> [WORK TO COMPLETE]
Print the listing below only from the line that has "Add Comment" through the line that has "Isn’t it time", exactly, and drop any picture.

> [DATASET RECORDS]
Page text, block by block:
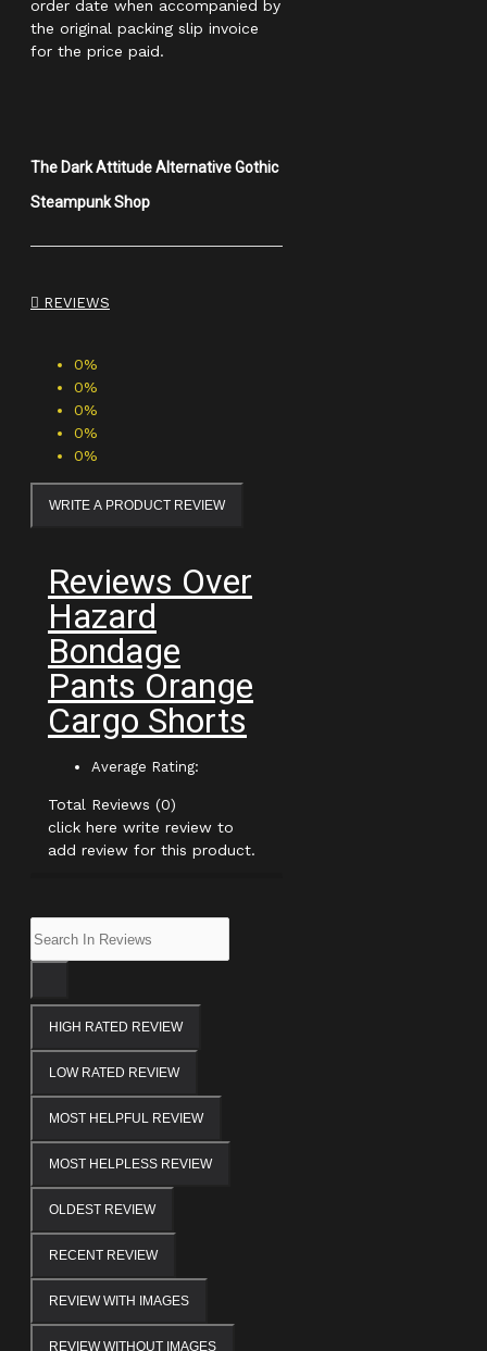
order date when accompanied by
the original packing slip invoice
for the price paid.
The Dark Attitude Alternative Gothic
Steampunk Shop
REVIEWS
0%
0%
0%
0%
0%
WRITE A PRODUCT REVIEW
Reviews Over
Hazard
Bondage
Pants Orange
Cargo Shorts
Average Rating:
Total Reviews (0)
click here write review to
add review for this product.
HIGH RATED REVIEW
LOW RATED REVIEW
MOST HELPFUL REVIEW
MOST HELPLESS REVIEW
OLDEST REVIEW
RECENT REVIEW
REVIEW WITH IMAGES
REVIEW WITHOUT IMAGES
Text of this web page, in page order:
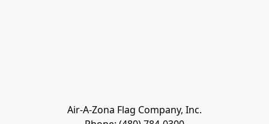
Air-A-Zona Flag Company, Inc.
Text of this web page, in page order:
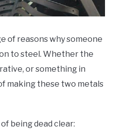
of reasons why someone
to steel. Whether the
or something in
making these two metals
being dead clear:
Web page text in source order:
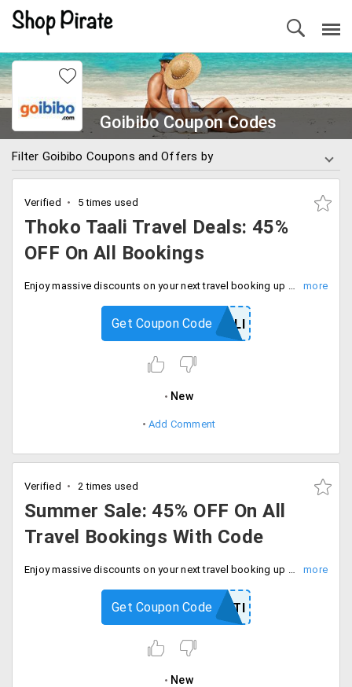
Goibibo Coupon Codes
Filter Goibibo Coupons and Offers by
Verified 5 times used
Thoko Taali Travel Deals: 45%
OFF On All Bookings
Enjoy massive discounts on your next travel booking up to 45% off with code. Limited time deal, checkout now and save more.
THOKOTAALI
Get Coupon Code
New
Add Comment
Verified 2 times used
Summer Sale: 45% OFF On All
Travel Bookings With Code
Enjoy massive discounts on your next travel booking up to 45% off with code. Limited time deal, checkout now and save more.
DEALPANTI
Get Coupon Code
New
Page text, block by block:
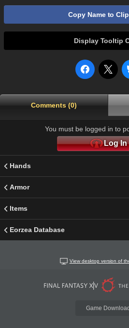
Copy Name to
Display Tooltip
Comments (0)
You must be logged in to
Log In
Hands
Armor
Items
Eorzea Database
View desktop version of
Game Download
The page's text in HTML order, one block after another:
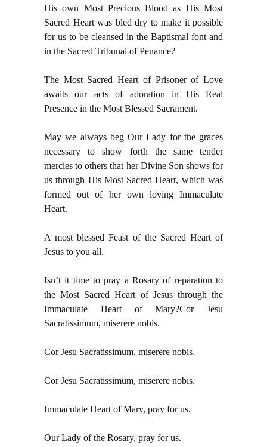
His own Most Precious Blood as His Most
Sacred Heart was bled dry to make it possible
for us to be cleansed in the Baptismal font and
in the Sacred Tribunal of Penance?
The Most Sacred Heart of Prisoner of Love
awaits our acts of adoration in His Real
Presence in the Most Blessed Sacrament.
May we always beg Our Lady for the graces
necessary to show forth the same tender
mercies to others that her Divine Son shows for
us through His Most Sacred Heart, which was
formed out of her own loving Immaculate
Heart.
A most blessed Feast of the Sacred Heart of
Jesus to you all.
Isn’t it time to pray a Rosary of reparation to
the Most Sacred Heart of Jesus through the
Immaculate Heart of Mary?Cor Jesu
Sacratissimum, miserere nobis.
Cor Jesu Sacratissimum, miserere nobis.
Cor Jesu Sacratissimum, miserere nobis.
Immaculate Heart of Mary, pray for us.
Our Lady of the Rosary, pray for us.

> [EXERCISE ANSWER]
Add Comment
Verified 2 times used
Summer Sale: 45% OFF On All
Travel Bookings With Code
Enjoy massive discounts on your next travel booking up to 45% off with code. Limited time deal, checkout now and save more.
DEALPANTI
Get Coupon Code
New
Page text, block by block:
Copy Name to
Display Tooltip
Comments (0)
You must be logged in to
Log In
Hands
Armor
Items
Eorzea Database
View desktop version of
Game Download
The page's text in HTML order, one block after another:
His own Most Precious Blood as His Most
Sacred Heart was bled dry to make it possible
for us to be cleansed in the Baptismal font and
in the Sacred Tribunal of Penance?
The Most Sacred Heart of Prisoner of Love
awaits our acts of adoration in His Real
Presence in the Most Blessed Sacrament.
May we always beg Our Lady for the graces
necessary to show forth the same tender
mercies to others that her Divine Son shows for
us through His Most Sacred Heart, which was
formed out of her own loving Immaculate
Heart.
A most blessed Feast of the Sacred Heart of
Jesus to you all.
Isn’t it time to pray a Rosary of reparation to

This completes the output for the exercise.